She stretched carefully so the wires and drip wouldn't catch or yank at the cannula on the back of her freckled hand. The starched nightgown scratched at her skin, and a wave of fatigue made her wince, crushing her as if it were one of the steamrollers working around the clock to repair the Melbourne roads twenty or so storeys below. Penny blinked the sleep from her eyes. Okay, maybe not home today, she conceded silently. But soon. She looked out the window, at the skyline peppered with lights and streams of commuters heading into the city. Commuters that didn't include her, travelling to offices just like the one she had collapsed in three days ago.
Penny's jewellery sparkled under the hospital lights as she pushed aside a bouquet of 'get well soon' flowers and reached for her mobile. She pressed the phone screen, but it remained lifeless. Flat as a tack. Her strawberry-blond hair fell across her face as she wriggled closer to the other bedside table, the one containing four more floral arrangements and her phone charger. Her head and body throbbed in protest as she stretched further and plugged her phone into the charger — the most activity she had undertaken in days. She flopped back onto the pillows, a triumphant smile spreading across her pale face. Couldn't manage that yesterday. I must be on the road to recovery already. The smile stayed on Penny's lips as she closed her eyes and allowed the pain relief to drag her back to the darkness.
* * *
Bright daylight peeked around the edges of the window when Penny woke again. A young nurse padded into the room and swept open the curtains with unreserved efficiency.
'Beautiful day out there, Miss McIntyre.
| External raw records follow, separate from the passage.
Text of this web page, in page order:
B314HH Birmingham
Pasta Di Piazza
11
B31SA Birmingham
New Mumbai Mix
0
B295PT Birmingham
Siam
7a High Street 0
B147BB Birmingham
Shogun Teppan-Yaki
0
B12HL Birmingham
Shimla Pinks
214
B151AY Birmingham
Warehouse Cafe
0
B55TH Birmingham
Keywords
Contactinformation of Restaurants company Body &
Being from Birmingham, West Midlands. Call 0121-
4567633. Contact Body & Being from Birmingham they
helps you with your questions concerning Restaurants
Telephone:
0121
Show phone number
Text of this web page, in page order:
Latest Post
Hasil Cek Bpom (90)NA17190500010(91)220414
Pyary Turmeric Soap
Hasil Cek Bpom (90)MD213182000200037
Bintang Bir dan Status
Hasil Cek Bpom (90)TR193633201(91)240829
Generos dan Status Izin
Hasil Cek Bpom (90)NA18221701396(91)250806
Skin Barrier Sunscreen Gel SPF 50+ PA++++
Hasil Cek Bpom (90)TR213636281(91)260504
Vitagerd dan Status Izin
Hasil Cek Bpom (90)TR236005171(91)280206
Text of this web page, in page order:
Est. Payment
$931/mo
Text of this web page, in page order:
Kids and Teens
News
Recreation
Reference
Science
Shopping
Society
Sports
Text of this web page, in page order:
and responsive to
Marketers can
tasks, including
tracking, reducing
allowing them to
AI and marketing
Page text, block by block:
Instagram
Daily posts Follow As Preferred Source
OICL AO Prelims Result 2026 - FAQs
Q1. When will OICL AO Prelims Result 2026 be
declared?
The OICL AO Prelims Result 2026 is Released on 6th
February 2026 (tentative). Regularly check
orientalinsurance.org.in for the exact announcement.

How about that lovely sunshine? You'd pay a mint for that natural light in a city apartment.' Her voice echoed off the industrial-grey walls, her smile as radiant as the streams of golden light pouring through the glass.
Penny was usually the first to comment on the sunshine and appreciate beauty in all its forms, but from her vantage point in the hospital bed, she couldn't quite muster up the same enthusiasm.
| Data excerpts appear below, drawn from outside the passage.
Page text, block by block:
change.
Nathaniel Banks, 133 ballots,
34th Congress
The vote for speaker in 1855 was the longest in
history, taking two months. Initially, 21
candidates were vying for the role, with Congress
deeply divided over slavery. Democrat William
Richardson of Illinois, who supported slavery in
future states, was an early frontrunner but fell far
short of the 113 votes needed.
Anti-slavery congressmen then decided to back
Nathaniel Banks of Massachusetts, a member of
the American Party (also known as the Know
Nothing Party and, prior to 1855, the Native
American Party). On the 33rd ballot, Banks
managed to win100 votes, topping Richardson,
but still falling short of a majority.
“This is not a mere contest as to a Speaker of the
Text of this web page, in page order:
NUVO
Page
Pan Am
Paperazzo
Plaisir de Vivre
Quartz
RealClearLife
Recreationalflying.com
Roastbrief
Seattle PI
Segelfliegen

'It's lovely, though I have to admit I'd rather be in my office. I've got loads to do. Do you think I'll be out tomorrow?' Penny's enthusiastic question was met with an amused look from the nurse.
'Return to work tomorrow? Miss McIntyre, you'll be back here within a week if you return to work or any physical activity in the immediate future. Ross River fever is not to be underestimated. You need bed rest and lots of it, if you want to shake this nasty virus.' The nurse bustled around the room, checking the drip and cannula.
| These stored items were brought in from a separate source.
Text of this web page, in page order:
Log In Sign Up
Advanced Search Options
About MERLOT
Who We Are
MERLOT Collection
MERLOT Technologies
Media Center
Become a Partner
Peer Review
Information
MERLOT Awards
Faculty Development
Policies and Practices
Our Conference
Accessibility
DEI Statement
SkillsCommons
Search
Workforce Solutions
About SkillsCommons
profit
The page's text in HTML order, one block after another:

'Resting's not exactly in my DNA,' Penny admitted. 'If a mosquito hadn't hijacked my body, I'd be sealing the deal for a multi-million-dollar advertising campaign right now instead of lounging around in a hospital bed.'
The nurse laughed again as she straightened Penny's pillows, scribbled on the observation chart and checked the pain relief levels.
'It's not lounging around, it's recovering. Try your luck with the doctor when he does his rounds, but I can't imagine his answer will be any different from mine. I guess that's the risk you take when you sign up for those mud runs, right?'
Penny sank into the freshly plumped pillows for a second then sprang back up, receiving a sharp reprimand from her aching joints. She turned, more carefully this time, and fossicked in her handbag for a hairbrush. Lacking the luxury of a mirror or the phone camera on selfie mode, she tamed the bird's nest of shoulder-length hair into what she hoped was a slightly less frightening style. Her enthusiasm didn't carry as far as make-up, but she reasoned something was better than nothing. A clatter of footsteps neared her door. She shoved the hairbrush back into her bag as a bevy of white coats filed into her room.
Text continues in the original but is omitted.